Although the motivation is well-described, the emphasis in this section is mainly placed on comparing the proposed framework to other relevant ones, which should be part of the related work section. I would suggest that the authors revise this section, describing the challenges and motivation, giving also few details on what RDF cubes is (why are RDF cubes important? What problems do they solve? etc.), what is the approach followed in this paper and present more clearly the contribution of the paper. A short comparison to the state of the art (shortcomings, different approaches, etc), could be included in this section, but there is no need to be so detailed. More details can be provided in the related work section.

Section 3.1
More details are needed here. For example: “which is based on the weighted percentage of Q that is covered by tagged chunks”, “Chunks have weight based on the apriori probability of being tagged and their length”. The authors should formalize these in order to be better understood. Moreover, “the results of the matching…”. What is the logic behind matching, how is it performed? Is semantics taken into account?

Section 3.2
As the authors also explain, the system can answer only a specific type of questions with certain structural dynamics. It would be very useful to somehow summarize the structural question requirements of the framework, e.g. in a table, and also examples of questions that are not supported. For example, each pattern in Fig.3 can be enriched with some example textual questions, and also with examples that are not supported.

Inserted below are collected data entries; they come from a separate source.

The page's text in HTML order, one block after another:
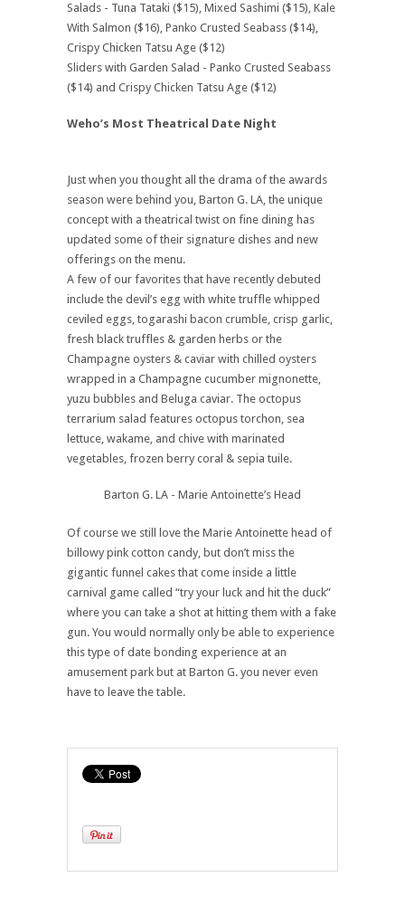
Salads - Tuna Tataki ($15), Mixed Sashimi ($15), Kale
With Salmon ($16), Panko Crusted Seabass ($14),
Crispy Chicken Tatsu Age ($12)
Sliders with Garden Salad - Panko Crusted Seabass
($14) and Crispy Chicken Tatsu Age ($12)
Weho’s Most Theatrical Date Night
Just when you thought all the drama of the awards
season were behind you, Barton G. LA, the unique
concept with a theatrical twist on fine dining has
updated some of their signature dishes and new
offerings on the menu.
A few of our favorites that have recently debuted
include the devil’s egg with white truffle whipped
ceviled eggs, togarashi bacon crumble, crisp garlic,
fresh black truffles & garden herbs or the
Champagne oysters & caviar with chilled oysters
wrapped in a Champagne cucumber mignonette,
yuzu bubbles and Beluga caviar. The octopus
terrarium salad features octopus torchon, sea
lettuce, wakame, and chive with marinated
vegetables, frozen berry coral & sepia tuile.
Barton G. LA - Marie Antoinette’s Head
Of course we still love the Marie Antoinette head of
billowy pink cotton candy, but don’t miss the
gigantic funnel cakes that come inside a little
carnival game called “try your luck and hit the duck”
where you can take a shot at hitting them with a fake
gun. You would normally only be able to experience
this type of date bonding experience at an
amusement park but at Barton G. you never even
have to leave the table.

Overall, the framework seems to impose some quite hard restrictions on the types of questions that it supports (e.g. tokens must have a specific order), but also on the way information is captured in the KB (e.g. each dataset should have a default measure), hampering first of all flexibility but also makes difficult the use of the framework on top of existing KBs that do not follow the RDF cubes model. The authors should further elaborate on these and describe the way that this inflexibility can be overcome.

Also, I believe that section 3 should be revised in order to better formalize the algorithms and metrics used. Although a verbal description of the methodology sometimes is easier to be understood, important details are suppressed, which makes it difficult to obtain a clear view on the proposed approach.

An example is also missing that would further help the reader understand the approach.

Section 4
As mentioned earlier, the framework requires a preprocessing phase in order to transform a KB into cube. Although the authors do not explicitly mention this, it seems that the graphical tool that has been developed for evaluating the framework runs over a preprocessed snapshot of QALD-6. If this is the case, more details are needed regarding the effort needed to transform a dataset into cubes and if there are restrictions. For example, any dataset can be transformed into cube? Is there any generic tool that can be used to achieve this? Do we need to develop from scratch a separate tool for each dataset?

Also, the results of the experiments seem to test the ability of the system to find the correct dataset but not the correct answer. If this is the case, it seems that the experimental evaluation may be relevant to QA systems that also follow the RDF cubes model. So, here I have two questions:
1. Is it possible to compare the system to other general purpose QA systems that do not follow the RDF cube model? (for example the systems that are part of the QALD challenges)
2. Why wasn’t possible to measure precision and recall on the actual results returned by the SPARQL queries, but they are computed at the level of datasets?

Also, the term: “statistical question answering” used in the title seems a little bit misleading. From what I have understood, there is no any statistical reasoning involved in the framework, at least not a “heavy” one, that justifies the classification of the approach as statistical one. A title containing “RDF cubes” or so seems to me more meaningful.